ADCETRIS is an antibody-drug conjugate (ADC) directed at CD30, which is expressed on skin lesions in approximately 50 percent of patients with CTCL. The decision follows a positive opinion from the Committee for Medicinal Products for Human Use (CHMP) on November 9, 2017.
“CTCL is a subtype of non-Hodgkin lymphoma that primarily involves the skin; it typically presents with red, scaly patches or thickened plaques of skin that often mimics eczema or psoriasis and can have a substantial impact on patients’ self-esteem. There are few approved CTCL treatment options with only limited efficacy, creating a significant unmet need for these patients,” said Julia Scarisbrick, M.D., Department of Dermatology, University Hospital Birmingham, Birmingham, UK. “The approval of ADCETRIS in this setting brings a much needed, effective treatment option to patients living with CTCL and I am looking forward to be able to offer this treatment to CD30-positive patients who have received one prior systemic therapy.”
“Today’s approval is an important milestone for the CTCL community in Europe, and further reinforces the role ADCETRIS may have in improving outcomes and quality of life for patients with CD30-positive malignancies,” said Jesus Gomez Navarro, M.D., Vice President, Head of Oncology Clinical Research and Development, Takeda. “The clinical data that supported this approval are exceptionally strong. We are proud to be the company to bring a novel treatment option with impressive efficacy and a manageable safety profile to appropriate CTCL patients in the European Union.”
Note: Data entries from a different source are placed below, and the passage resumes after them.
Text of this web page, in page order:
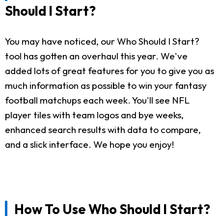
Should I Start?
You may have noticed, our Who Should I Start?
tool has gotten an overhaul this year. We've
added lots of great features for you to give you as
much information as possible to win your fantasy
football matchups each week. You'll see NFL
player tiles with team logos and bye weeks,
enhanced search results with data to compare,
and a slick interface. We hope you enjoy!
How To Use Who Should I Start?
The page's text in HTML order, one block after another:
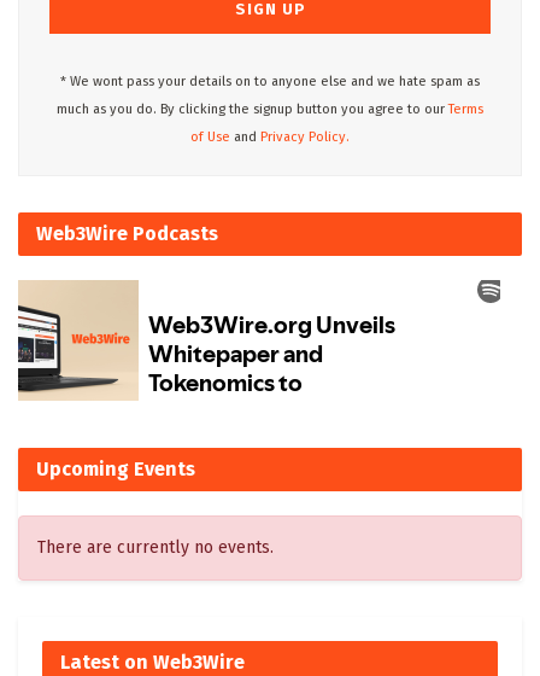
* We wont pass your details on to anyone else and we hate spam as
much as you do. By clicking the signup button you agree to ourTerms
of Use and Privacy Policy.
Web3Wire Podcasts
Upcoming Events
There are currently no events.
Latest on Web3Wire

“As a distinct subset of non-Hodgkin lymphoma, cutaneous lymphoma is generally visible on the skin, and can cause significant discomfort. This can result in serious emotional distress and impacts qualify of life for patients who are afflicted,” said Susan Thornton, CEO, Cutaneous Lymphoma Foundation. “There is no known cure, and only a few new treatment options have been introduced over the last several years. This is a welcome new treatment option for cutaneous lymphoma patients in Europe.”
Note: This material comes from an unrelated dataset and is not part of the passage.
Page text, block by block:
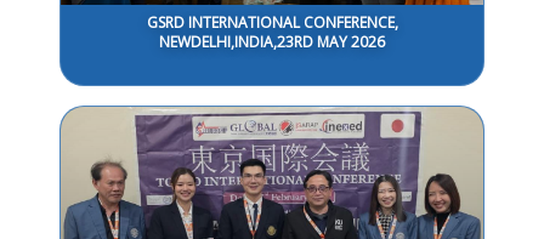
GSRD INTERNATIONAL CONFERENCE,
NEWDELHI,INDIA,23RD MAY 2026
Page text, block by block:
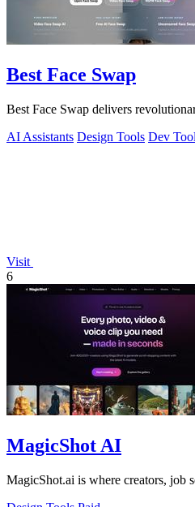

This approval is based on data from the randomized, open-label Phase 3 ALCANZA trial, which demonstrated that single agent ADCETRIS provided a highly statistically significant improvement in the overall response rate lasting at least four months (ORR4) versus the control arm of methotrexate or bexarotene as assessed by an independent review facility (p-value <0.0001). The ORR4 was 56.3 percent in the ADCETRIS arm compared to 12.5 percent in the control arm. The study also showed that complete response rate, progression-free survival and reduction in the burden of symptoms during treatment, as measured by the Skindex-29 questionnaire, were all highly statistically significant in favor of the ADCETRIS arm. The safety profile associated with ADCETRIS from the ALCANZA trial was generally consistent with the existing prescribing information. The most common adverse events of any grade include: peripheral neuropathy, nausea, diarrhea, fatigue, vomiting, alopecia, pruritis, pyrexia, decreased appetite and hypertriglyceridemia. In the ADCETRIS arm, the most common grade 3 or 4 events were peripheral sensory neuropathy (no grade 4 events), fatigue, diarrhea, nausea, vomiting and pruritis. In the control arm, the most common grade 3 or 4 events were hypertriglyceridemia, pruritis, fatigue and pyrexia. Updated results from the trial were recently presented at the 59th American Society of Hematology (ASH) Annual Meeting in December 2017. Long-term analyses from the ALCANZA trial continue to provide compelling evidence of improved response rates, progression free survival and quality of life with ADCETRIS vs. the control arm, according to Takeda.
This decision by the European Commission means that ADCETRIS is now approved for marketing of this indication in the 28 member states of the European Union, Norway, Liechtenstein and Iceland.